WE HAVE TO REALISE THAT THE SO CALLED POWER OVER US IS FAKE, FALSE, WILL BLOW AWAY WITH THE CLICK OF THE FINGERS, WILL DISAPPEAR IN A PUFF OF SMOKE.

THEY ONLY HAVE POWER OVER US IF WE GIVE IT TO THEM – simple.

The only way we can extricate ourselves from this sick, hostage-style relationship is to take back our power and we have to do that on an individual basis.

Don’t expect them to apologise in a way that is enough for you, don’t expect them to do anything in a way that you would want them to, don’t expect them to acknowledge that what they did was wrong, don’t give them a false sense of having all the cards in this game – THEY DON’T.  The more you expect of them, the more in charge they are!

The power and ability to change our lives is in us, not in anyone else.  Codependents often look for external factors that would make their life better – justice, lottery win, love, children etc.  They also find it hard to forgive or move on from the damage and fear that they have experienced in their lives, even after many years – this is understandable and true but if we keep saying this then we keep remaining as victims not survivors.

I am absolutely not saying that the church need to be let off or that abusers should just be accepted – I just think that we are more powerful when we change the way we do things and change where we do our recovery work.

For example, we will NOT be holding the annual celebration of survivors in Rome – why would we give them the satisfaction of celebrating where they are?  Will it not thwart the narcissists more if we DON’T DO IT THEIR WAY?  We will not be asking for an apology – they can do that in their sleep standing on their heads but it doesn’t mean anything – so we don’t need to go with our begging bowls to them for their platitudes and lies.  When we start to change our views on the world from our frame of reference then we become powerful.  The only thing you can control RIGHT HERE RIGHT NOW is how you react to the world around you – this is something that codependents need to learn and manage on a daily basis.  We cannot stop people calling us names or hurting us, we cannot stop war, we cannot stop poverty or neglect – these things will always be here, but how we choose to deal with them is our power.
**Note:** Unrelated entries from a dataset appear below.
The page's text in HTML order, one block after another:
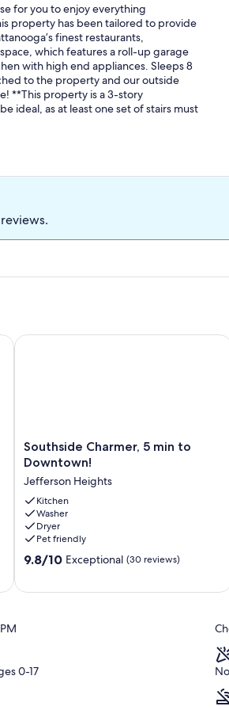
for you to enjoy everything
property has been tailored to provide
finest restaurants,
which features a roll-up garage
with high end appliances. Sleeps 8
to the property and our outside
**This property is a 3-story
ideal, as at least one set of stairs must
STEAM shower! 🐶⛰️
Southside
Charmer,
min
to
Downtown!
Jefferson
Heights
Southside Charmer, 5 min to
Downtown!
Jefferson Heights
Kitchen
Washer
Dryer
Pet friendly
9.8
9.8/10 Exceptional (30 reviews)
Southside Charmer, 5 min to
0-17
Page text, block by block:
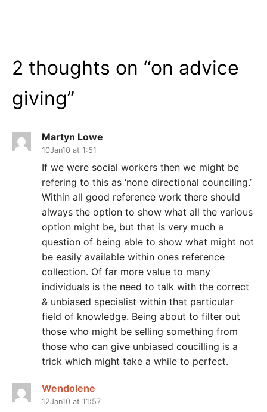
2 thoughts on “on advice
giving”
Martyn Lowe
10Jan10 at 1:51
If we were social workers then we might be
refering to this as ‘none directional counciling.’
Within all good reference work there should
always the option to show what all the various
option might be, but that is very much a
question of being able to show what might not
be easily available within ones reference
collection. Of far more value to many
individuals is the need to talk with the correct
& unbiased specialist within that particular
field of knowledge. Being about to filter out
those who might be selling something from
those who can give unbiased coucilling is a
trick which might take a while to perfect.
Wendolene
12Jan10 at 11:57
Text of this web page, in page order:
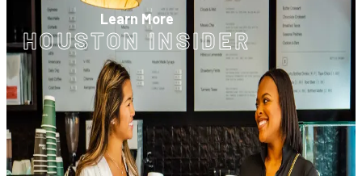
Learn More
HOUSTON INSIDER
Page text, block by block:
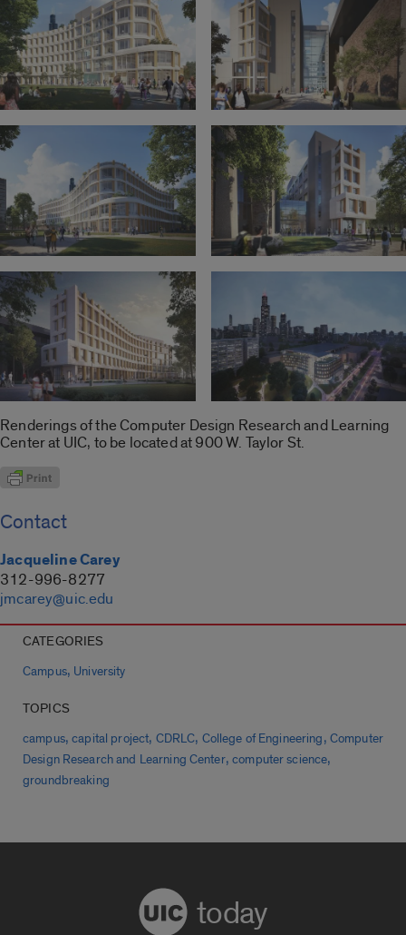
Renderings of the Computer Design Research and Learning
Center at UIC, to be located at 900 W. Taylor St.
Contact
Jacqueline Carey
312-996-8277
jmcarey@uic.edu
CATEGORIES
Campus, University
TOPICS
campus,capital project, CDRLC, College of Engineering, Computer
Design Research and Learning Center,computer science,
groundbreaking
today
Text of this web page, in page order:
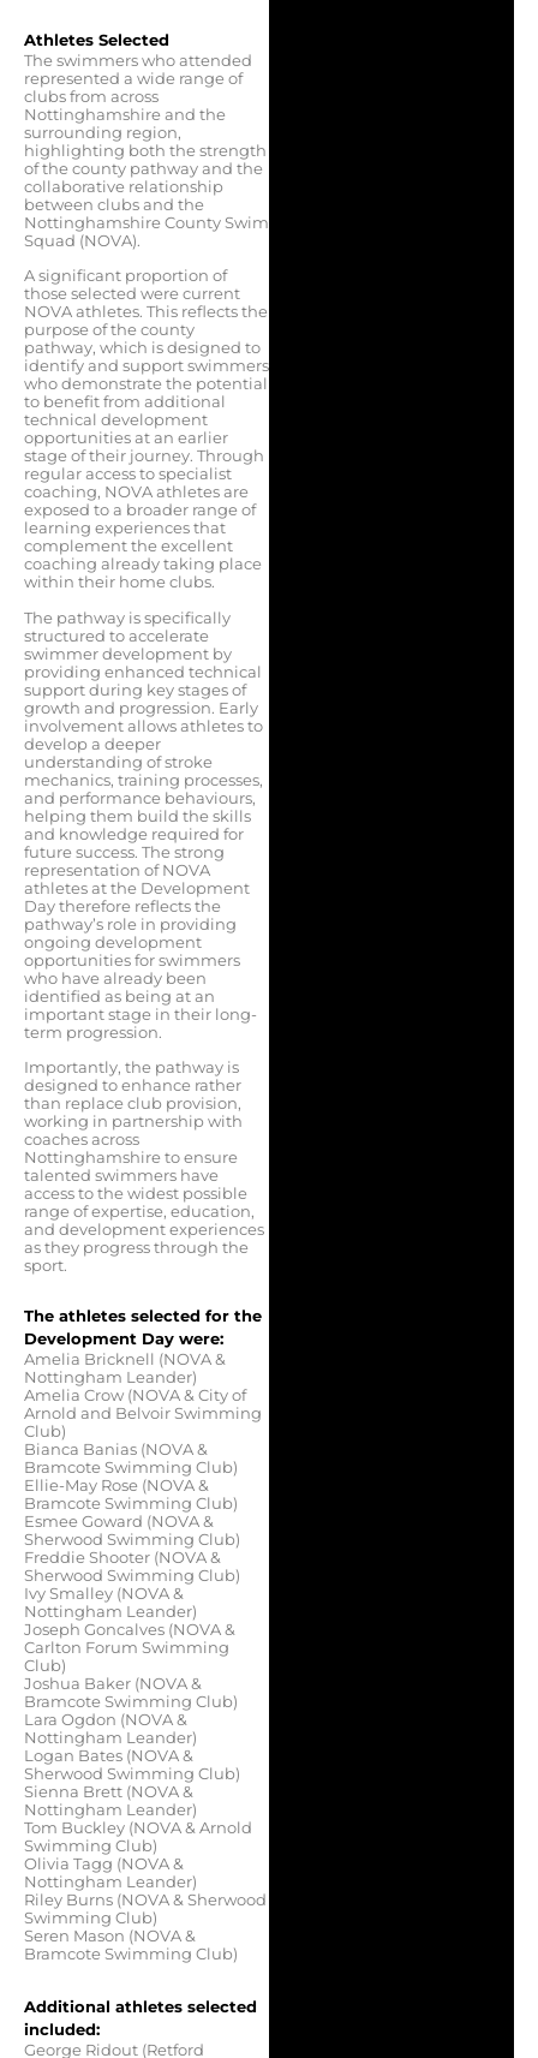
Athletes Selected
The swimmers who attended
represented a wide range of
clubs from across
Nottinghamshire and the
surrounding region,
highlighting both the strength
of the county pathway and the
collaborative relationship
between clubs and the
Nottinghamshire County Swim
Squad (NOVA).
A significant proportion of
those selected were current
NOVA athletes. This reflects the
purpose of the county
pathway, which is designed to
identify and support swimmers
who demonstrate the potential
to benefit from additional
technical development
opportunities at an earlier
stage of their journey. Through
regular access to specialist
coaching, NOVA athletes are
exposed to a broader range of
learning experiences that
complement the excellent
coaching already taking place
within their home clubs.
The pathway is specifically
structured to accelerate
swimmer development by
providing enhanced technical
support during key stages of
growth and progression. Early
involvement allows athletes to
develop a deeper
understanding of stroke
mechanics, training processes,
and performance behaviours,
helping them build the skills
and knowledge required for
future success. The strong
representation of NOVA
athletes at the Development
Day therefore reflects the
pathway’s role in providing
ongoing development
opportunities for swimmers
who have already been
identified as being at an
important stage in their long-
term progression.
Importantly, the pathway is
designed to enhance rather
than replace club provision,
working in partnership with
coaches across
Nottinghamshire to ensure
talented swimmers have
access to the widest possible
range of expertise, education,
and development experiences
as they progress through the
sport.
The athletes selected for the
Development Day were:
Amelia Bricknell (NOVA &
Nottingham Leander)
Amelia Crow (NOVA & City of
Arnold and Belvoir Swimming
Club)
Bianca Banias (NOVA &
Bramcote Swimming Club)
Ellie-May Rose (NOVA &
Bramcote Swimming Club)
Esmee Goward (NOVA &
Sherwood Swimming Club)
Freddie Shooter (NOVA &
Sherwood Swimming Club)
Ivy Smalley (NOVA &
Nottingham Leander)
Joseph Goncalves (NOVA &
Carlton Forum Swimming
Club)
Joshua Baker (NOVA &
Bramcote Swimming Club)
Lara Ogdon (NOVA &
Nottingham Leander)
Logan Bates (NOVA &
Sherwood Swimming Club)
Sienna Brett (NOVA &
Nottingham Leander)
Tom Buckley (NOVA & Arnold
Swimming Club)
Olivia Tagg (NOVA &
Nottingham Leander)
Riley Burns (NOVA & Sherwood
Swimming Club)
Seren Mason (NOVA &
Bramcote Swimming Club)
Additional athletes selected
included:
George Ridout (Retford

So next time you have an overwhelming emotional response to something and an massive inclination to react in some way STOP, breath, think – who is going to get the most out of whatever I am about to do?

If it is the abuser – DON’T GIVE THAT TO THEM!

If it is you – THEN GO FOR IT!

But be honest – don’t try and make it fit – if you are lying to yourself about your motives THEY HAVE LED THE DANCE AGAIN!

“Happiness is like time and space–we make and measure it ourselves; it is a fancy–as big, as little, as you please; just a thing of contrasts and comparisons, like health or strength or beauty or any other good–that wouldn’t even be noticed but for sad personal experience of its opposite!–or its greater!”

Sending warm thoughts to each and every survivors and beloved other out there – TIME TO DANCE TO OUR OWN TUNE!